Items from a data source
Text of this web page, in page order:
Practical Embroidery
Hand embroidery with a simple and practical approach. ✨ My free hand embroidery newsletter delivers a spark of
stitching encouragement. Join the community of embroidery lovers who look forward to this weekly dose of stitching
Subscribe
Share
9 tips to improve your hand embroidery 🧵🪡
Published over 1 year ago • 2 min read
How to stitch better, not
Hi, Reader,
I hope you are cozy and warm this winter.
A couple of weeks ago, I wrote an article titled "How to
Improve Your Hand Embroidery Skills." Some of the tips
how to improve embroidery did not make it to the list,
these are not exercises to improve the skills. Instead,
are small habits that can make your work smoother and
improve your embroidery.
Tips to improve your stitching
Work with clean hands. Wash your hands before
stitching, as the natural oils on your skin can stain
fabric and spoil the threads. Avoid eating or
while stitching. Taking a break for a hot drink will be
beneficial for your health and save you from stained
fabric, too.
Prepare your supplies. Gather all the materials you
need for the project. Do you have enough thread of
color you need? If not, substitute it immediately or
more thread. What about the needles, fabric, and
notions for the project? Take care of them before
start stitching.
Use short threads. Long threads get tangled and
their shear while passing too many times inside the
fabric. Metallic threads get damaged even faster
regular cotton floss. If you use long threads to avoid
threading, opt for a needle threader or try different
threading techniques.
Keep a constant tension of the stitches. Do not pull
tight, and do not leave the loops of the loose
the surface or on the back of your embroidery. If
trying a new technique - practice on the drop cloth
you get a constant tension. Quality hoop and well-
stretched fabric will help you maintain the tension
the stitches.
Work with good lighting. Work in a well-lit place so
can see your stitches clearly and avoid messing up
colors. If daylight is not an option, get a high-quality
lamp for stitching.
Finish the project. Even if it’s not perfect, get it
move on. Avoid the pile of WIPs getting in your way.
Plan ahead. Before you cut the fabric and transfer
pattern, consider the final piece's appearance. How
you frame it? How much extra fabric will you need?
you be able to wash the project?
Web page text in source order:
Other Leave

[PROBLEM DETAILS]
Retype only the stretch of lines above starting at the one with "fabric and spoil the threads. Avoid eating or" and stopping at the one with "their shear while", exactly as written, with both kept.

[TASK SOLUTION]
fabric and spoil the threads. Avoid eating or
while stitching. Taking a break for a hot drink will be
beneficial for your health and save you from stained
fabric, too.
Prepare your supplies. Gather all the materials you
need for the project. Do you have enough thread of
color you need? If not, substitute it immediately or
more thread. What about the needles, fabric, and
notions for the project? Take care of them before
start stitching.
Use short threads. Long threads get tangled and
their shear while passing too many times inside the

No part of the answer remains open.